Source records:
+---+
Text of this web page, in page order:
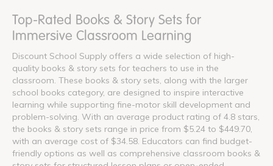
Top-Rated Books & Story Sets for
Immersive Classroom Learning
Discount School Supply offers a wide selection of high-
quality books & story sets for teachers to use in the
classroom. These books & story sets, along with the larger
school books category, are designed to inspire interactive
learning while supporting fine-motor skill development and
problem-solving. With an average product rating of 4.8 stars,
the books & story sets range in price from $5.24 to $449.70,
with an average cost of $34.58. Educators can find budget-
friendly options as well as comprehensive classroom books &
+---+
Exercise requirements> Within the data, how many lines hold the word "average"? State the number alone.

Completed exercise> 2